# Solved: Computer keeps shutting off... civilization IV



## arsic (Apr 14, 2006)

Hey all. I got a decent pc (copy pasted vista description. If it is really necessary, I will give full desc). Have played Crysis , all went well, ...

So now I'm back to playing Civ IV... had played it a couple weeks ago, had finals, had to drop it for a while, am ready to pwn other civs again... only now my computer shuts off every couple of dozen minutes ingame! no warning, no error msgs, wtf! Tried reinstalling, repatching, etc

This leads me to believe that my pc may be over heating (which never happened before... and why would it start to happen with CivIV and not crysis, a MUCH more demanding game...). Is this true? Is my pc overheating? If so, why now? AHHH! how do I check to isolate the cause of the crashes? (specifically, how do I check if it is in fact overheating the direct cause?)

Thanks for all your help all yall

Intel(R) Core(TM)2 Quad CPU @ 2.40GHz 
Memory (RAM) 2.50 GB
Graphics NVIDIA GeForce 7600 GT 
Gaming graphics 1012 MB Total available graphics memory 
Primary hard disk 30GB Free (134GB Total)



EDIT:::: I just realized my signature has the full description of my pc's hardware. sweet.


----------



## The General (May 11, 2008)

Hm...If it just shuts off with no error...

The next time it shuts off, quickly turn it on and go to your BIOS. Look at the processor temp.

It could also be a driver issue or a Vista issue.

I see you have two 7600's.

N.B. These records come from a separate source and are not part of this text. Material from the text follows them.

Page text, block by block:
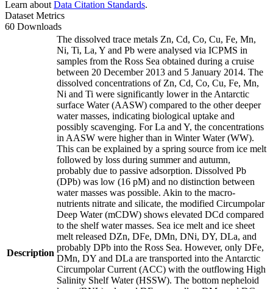
Learn about Data Citation Standards.
Dataset Metrics
60 Downloads
Description
The dissolved trace metals Zn, Cd, Co, Cu, Fe, Mn,
Ni, Ti, La, Y and Pb were analysed via ICPMS in
samples from the Ross Sea obtained during a cruise
between 20 December 2013 and 5 January 2014. The
dissolved concentrations of Zn, Cd, Co, Cu, Fe, Mn,
Ni and Ti were significantly lower in the Antarctic
surface Water (AASW) compared to the other deeper
water masses, indicating biological uptake and
possibly scavenging. For La and Y, the concentrations
in AASW were higher than in Winter Water (WW).
This can be explained by a spring source from ice melt
followed by loss during summer and autumn,
probably due to passive adsorption. Dissolved Pb
(DPb) was low (16 pM) and no distinction between
water masses was possible. Akin to the macro-
nutrients nitrate and silicate, the modified Circumpolar
Deep Water (mCDW) shows elevated DCd compared
to the shelf water masses. Sea ice melt and ice sheet
melt released DZn, DFe, DMn, DNi, DY, DLa, and
probably DPb into the Ross Sea. However, only DFe,
DMn, DY and DLa are transported into the Antarctic
Circumpolar Current (ACC) with the outflowing High
Salinity Shelf Water (HSSW). The bottom nepheloid
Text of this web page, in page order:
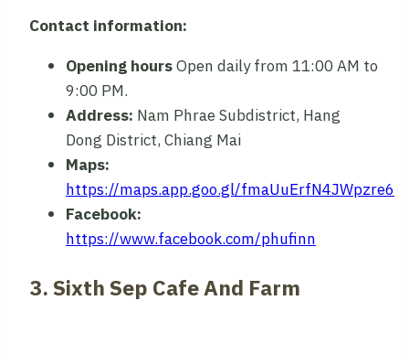
Contact information:
Opening hoursOpen daily from 11:00 AM to
9:00 PM.
Address: Nam Phrae Subdistrict, Hang
Dong District, Chiang Mai
Maps:
https://maps.app.goo.gl/fmaUuErfN4JWpzre6
Facebook:
https://www.facebook.com/phufinn
3. Sixth Sep Cafe And Farm
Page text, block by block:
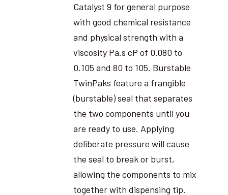
Catalyst 9 for general purpose
with good chemical resistance
and physical strength with a
viscosity Pa.s cP of 0.080 to
0.105 and 80 to 105. Burstable
TwinPaks feature a frangible
(burstable) seal that separates
the two components until you
are ready to use. Applying
deliberate pressure will cause
the seal to break or burst,
allowing the components to mix
together with dispensing tip.

Try disabling SLI and see if that fixes it. Also, look at the nTune performance monitor - do you see abnormally high temperatures for your GPUs or CPUs during Civ IV?


----------



## arsic (Apr 14, 2006)

so i removed SLI....

15 mins, crash.

Hurried into BIOS, CPU at 96 (that's a bit excessive, no?) 
Board at 44
MCP at 73

As I was booting back into vista, my computer shut off immediately again. THAT certainly did NOT happen before, either. It really must be overheating to have that kinda reaction, no?

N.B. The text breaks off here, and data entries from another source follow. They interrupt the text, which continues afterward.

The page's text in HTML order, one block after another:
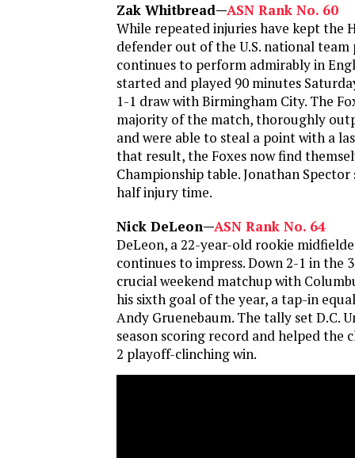
Zak Whitbread—ASN Rank No. 60
While repeated injuries have kept the
defender out of the U.S. national
continues to perform admirably in
started and played 90 minutes
1-1 draw with Birmingham City. The
majority of the match, thoroughly
and were able to steal a point with a
that result, the Foxes now find
Championship table. Jonathan Spector
half injury time.
Nick DeLeon—ASN Rank No. 64
DeLeon, a 22-year-old rookie
continues to impress. Down 2-1 in the
crucial weekend matchup with
his sixth goal of the year, a tap-in
Andy Gruenebaum. The tally set D.C.
season scoring record and helped the
2 playoff-clinching win.

Never had this problem before
I wonder if it has anything to do with dust buildup?
Could it really have clogged it up so bad?
Any other recommendations?


----------



## superbeast5 (Jun 17, 2007)

Well im not sure if im Authorized to say this so do it under your own terms, take off the case cover, and you'll see the processor under a fan, take off that fan, and there should be a metal heat sink, if that has dust, get out the vacuum and use the hose carefully


----------



## superbeast5 (Jun 17, 2007)

but i would do it, before you fry your system
i had the same problem i didn't think about it overheating, it would freeze for no reason, i went to bios and mine was around 150 celcius so i vacuumed it out, it was caked with dust, preventing air flow, canned air will also work just as well


----------



## like 45 ninjas. (Mar 25, 2008)

try running it in compatiblity mode
right click the game icon, and select the compatiblity mode
(i don't have vista in front of me now, so this might be wrong)
select windows xp and try that, if that doesn't work
download speed fan and try to overclock your fans so your cpu runs cooler


----------



## sup2a (Oct 9, 2007)

its very possible its a thermal overheat, the same thing happens to my system while playing oblivion... what types of fans do you have in the case? if none... buy some! i had no idea what had happened as it was a new computer for me, so i booted it up again, and yup it failed to boot, just shut of instantly so its certainly an overheating problem, try the above and if it doesn't work get another fan working surely with enough cooling it should be alright


----------



## arsic (Apr 14, 2006)

So overheating was the problem... caused by dust.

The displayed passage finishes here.